By 1914 Richard had become Liberal candidate for S.E. St Pancras, but when the War came he volunteered and became an officer in the Loyal North Lancashire Regiment. His younger brother was killed in October 1914, and Richard went to Gallipoli in the following year, and then to Egypt. Celia was expecting a child ...our hopes for family which had been disappointed many times were just being revived.
The liners on which they moved had good libraries and he re-read many of the English classics and was most happy when he read his favourite "Love in the Valley". Meredith’s descriptions of English scenery brought back the beautiful places we had seen together.
Next he went to Mesapotamia where conditions were appalling. After bouts of malaria, sand fly fever, colitis and suffering from the effects of the heat and anæmia, he was sent to do an administrative job at Campbellpore in India on the N.W. Frontier where he was appointed cantonment magistrate. He visited Peshawar and the Khyber Pass where he saw a camel train with thousands of camels bringing families down for the cold weather. When in India he received a cable from Celia saying that he had a son.
In 1917, when again in Mesapotamia, while his troops were pushing the Turks back beyond Baghdad, he was seriously wounded with a shot through the lung which put him out of the war. Richard was back in England by August, 1917.
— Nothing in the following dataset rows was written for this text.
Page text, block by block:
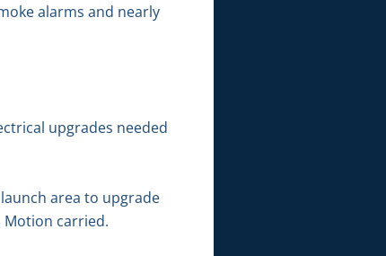
alarms and nearly
upgrades needed
area to upgrade
Motion carried.
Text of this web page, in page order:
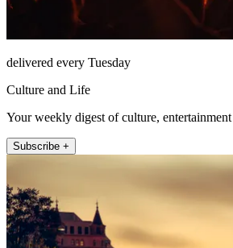
delivered every Tuesday
Culture and Life
Your weekly digest of culture, entertainment
Subscribe +
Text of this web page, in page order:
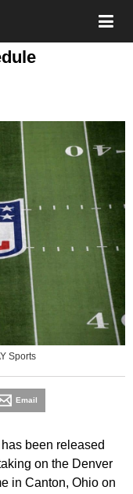
Sports
Email
has been released
on the Denver
in Canton, Ohio on
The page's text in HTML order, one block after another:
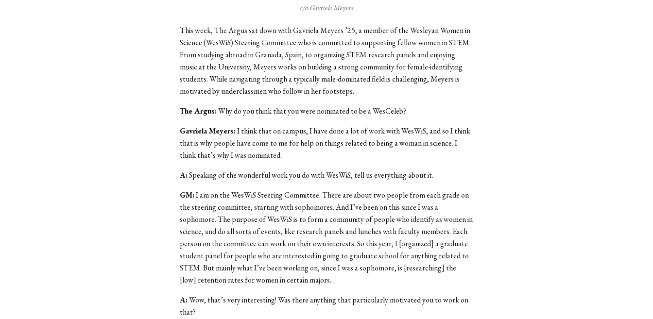
c/o Gavriela Meyers
This week, The Argus sat down with Gavriela Meyers ’25, a member of the Wesleyan Women in
Science (WesWiS) Steering Committee who is committed to supporting fellow women in STEM.
From studying abroad in Granada, Spain, to organizing STEM research panels and enjoying
music at the University, Meyers works on building a strong community for female-identifying
students. While navigating through a typically male-dominated fieldischallenging, Meyers is
motivatedby underclassmen who follow in her footsteps.
The Argus:Why do you think that you were nominated to be a WesCeleb?
Gavriela Meyers:I think that on campus, I have done a lot of work with WesWiS, and so I think
that is why people have come to me for help on things related to being a woman in science. I
think that’s why I was nominated.
A:Speaking of the wonderful work you do with WesWiS, tell us everything about it.
GM:I am on the WesWiS Steering Committee. There are about two people from each grade on
the steering committee, starting with sophomores. And I’ve been on this since I was a
sophomore. The purpose of WesWiS is to form a community of people who identify as women in
science, and do all sorts of events, like research panels and lunches with faculty members. Each
person on the committee can work on their own interests. So this year, I [organized] a graduate
student panel for people who are interested in going to graduate school for anything related to
STEM. But mainly what I’ve been working on, since I was a sophomore, is [researching] the
[low] retention rates for women in certain majors.
A:Wow, that’s very interesting! Was there anything that particularly motivated you to work on
that?
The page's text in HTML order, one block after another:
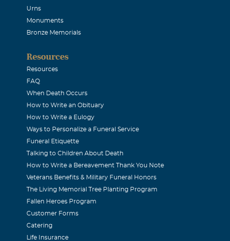
Urns
Monuments
Bronze Memorials
Resources
Resources
FAQ
When Death Occurs
How to Write an Obituary
How to Write a Eulogy
Ways to Personalize a Funeral Service
Funeral Etiquette
Talking to Children About Death
How to Write a Bereavement Thank You Note
Veterans Benefits & Military Funeral Honors
The Living Memorial Tree Planting Program
Fallen Heroes Program
Customer Forms
Catering
Life Insurance
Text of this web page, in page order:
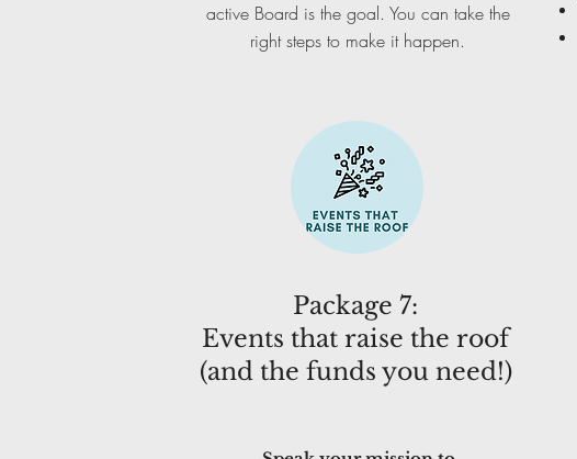
active Board is the goal. You can take the
right steps to make it happen.
Package 7:
Events that raise the roof
(and the funds you need!)
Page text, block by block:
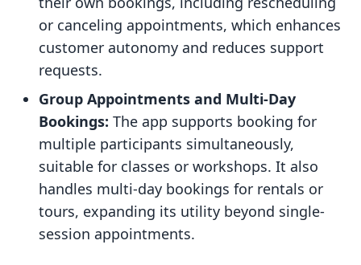
or canceling appointments, which enhances
customer autonomy and reduces support
requests.
Group Appointments and Multi-Day
Bookings: The app supports booking for
multiple participants simultaneously,
suitable for classes or workshops. It also
handles multi-day bookings for rentals or
tours, expanding its utility beyond single-
session appointments.
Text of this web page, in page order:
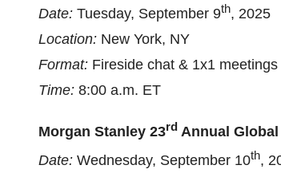
Date: Tuesday, September 9th, 2025
Location: New York, NY
Format: Fireside chat & 1x1 meetings
Time: 8:00 a.m. ET
Morgan Stanley 23rd Annual
Date: Wednesday, September 10th,
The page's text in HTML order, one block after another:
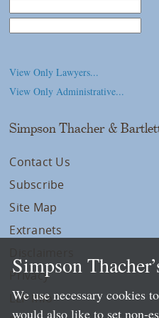
View Only Lawyers...
View Only Administrative...
Simpson Thacher &
Contact Us
Subscribe
Site Map
Extranets
Privacy
LLP Info
Simpson
We use necessary cookies
would also like to set non-
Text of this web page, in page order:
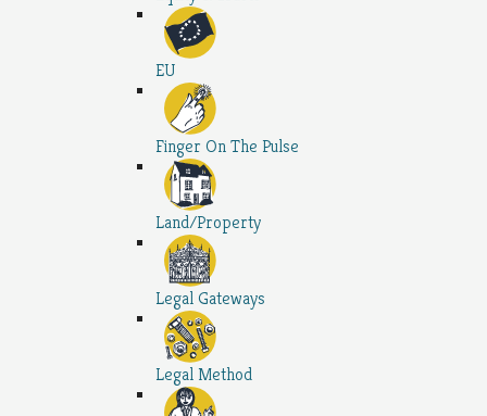
EU
Finger On The Pulse
Land/Property
Legal Gateways
Legal Method
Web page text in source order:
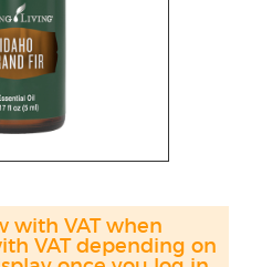
with VAT when
VAT depending on
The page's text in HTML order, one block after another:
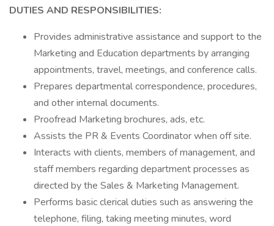
DUTIES AND RESPONSIBILITIES:
Provides administrative assistance and support to the
Marketing and Education departments by arranging
appointments, travel, meetings, and conference calls.
Prepares departmental correspondence, procedures,
and other internal documents.
Proofread Marketing brochures, ads, etc.
Assists the PR & Events Coordinator when off site.
Interacts with clients, members of management, and
staff members regarding department processes as
directed by the Sales & Marketing Management.
Performs basic clerical duties such as answering the
telephone, filing, taking meeting minutes, word
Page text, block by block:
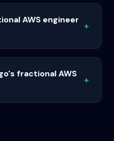
AWS engineer
+
fractional AWS
+
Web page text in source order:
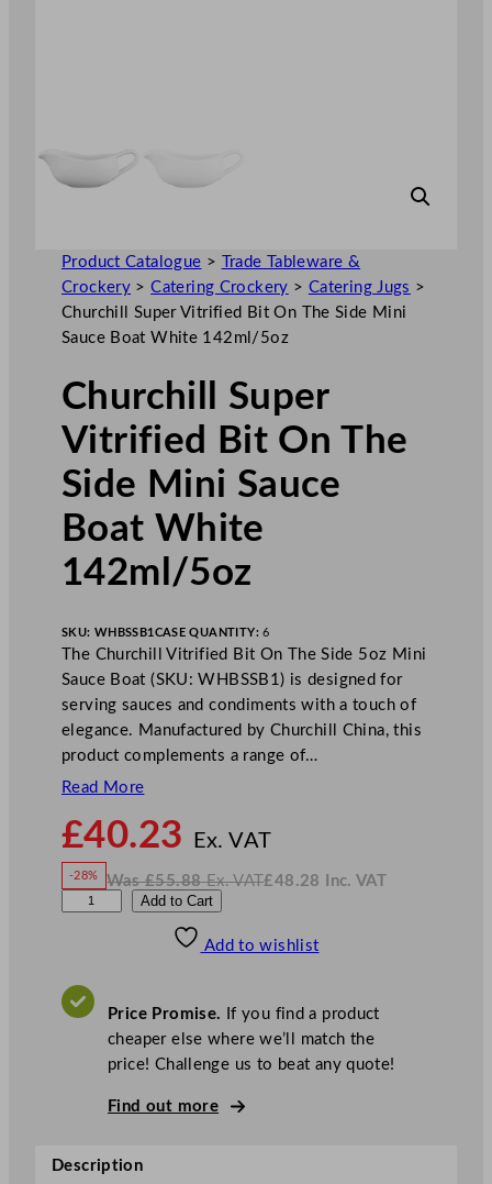
Product Catalogue >
Trade Tableware &
Crockery >Catering Crockery > Catering Jugs >
Churchill Super Vitrified Bit On The Side Mini
Sauce Boat White 142ml/5oz
Churchill Super
Vitrified Bit On The
Side Mini Sauce
Boat White
142ml/5oz
SKU: WHBSSB1 CASE QUANTITY:6
The Churchill Vitrified Bit On The Side 5oz Mini
Sauce Boat (SKU: WHBSSB1) is designed for
serving sauces and condiments with a touch of
elegance. Manufactured by Churchill China, this
product complements a range of…
Read More
£40.23 Ex. VATo
£40.23
-28% Was£55.88 Ex. VAT
W
£48.28 Inc. VAT
N
V
A
c
Add to Cart
Add to wishlist
Price Promise. If you find a product
cheaper else where we’ll match the
price! Challenge us to beat any quote!
Find out more
Description
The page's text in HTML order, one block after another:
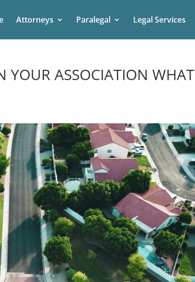
Attorneys Paralegal Legal Services
YOUR ASSOCIATION WHAT
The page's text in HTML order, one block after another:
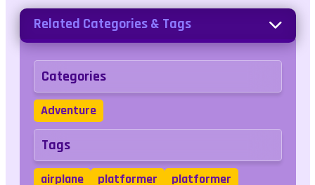
Related Categories & Tags
Categories
Adventure
Tags
airplane platformer platformer
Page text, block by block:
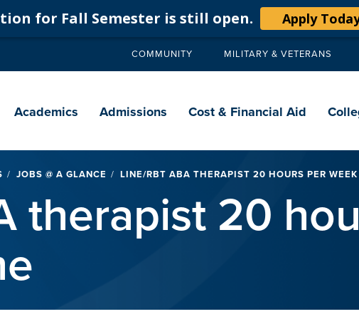
for Fall Semester is still open. Apply
Secondary
COMMUNITY MILITARY & VETERANS
navigation
Academics Admissions Cost & Financial Aid
JOBS @ A GLANCE LINE/RBT ABA THERAPIST 20 HOURS PER
therapist 20
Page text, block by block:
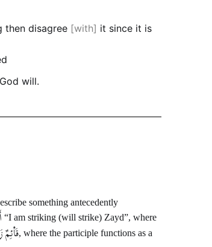
then disagree with it since it is
will.
something antecedently
“I am striking (will strike) Zayd”, where
قَاْئِمٌ, where the participle functions as a
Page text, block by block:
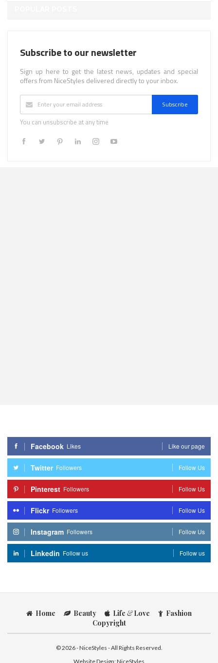
Subscribe to our newsletter
Sign up here to get the latest news, updates and special
offers from NiceStyles delivered directly to your inbox.
Subscribe
You can unsubscribe at any time
Facebook Likes Like our page
Twitter Followers Follow Us
Pinterest Followers Follow Us
Flickr Followers Follow Us
Instagram Followers Follow Us
Linkedin Follow us Follow us
Home Beauty Life &Love
Fashion
Copyright
© 2026 - NiceStyles - All Rights Reserved.
Website Design:NiceStyles
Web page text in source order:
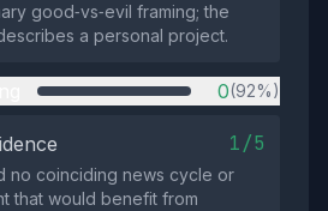
good‑vs‑evil framing; the
a personal project.
0(92%)
1/5
no coinciding news cycle or
that would benefit from
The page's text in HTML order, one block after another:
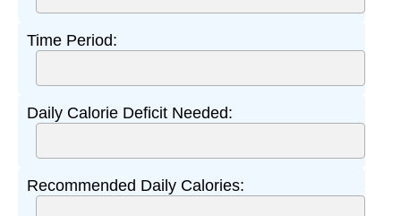
Time Period:
Daily Calorie Deficit Needed:
Recommended Daily Calories:

At the suggestion of Mr. Seebohm Rowntree, Lloyd George arranged for my being seconded to the newly formed Ministry of Reconstruction of which Dr. (later Lord) Addison was Minister, for the purpose of working out the problems of post war housing.
In 1918 he read his housing paper to the Town Planning Institute (see list of publications below), and in the years following spoke on housing at meetings all over the country. He was made Chairman of the Conference on Christian Politics, Economics and Citizenship (COPEC).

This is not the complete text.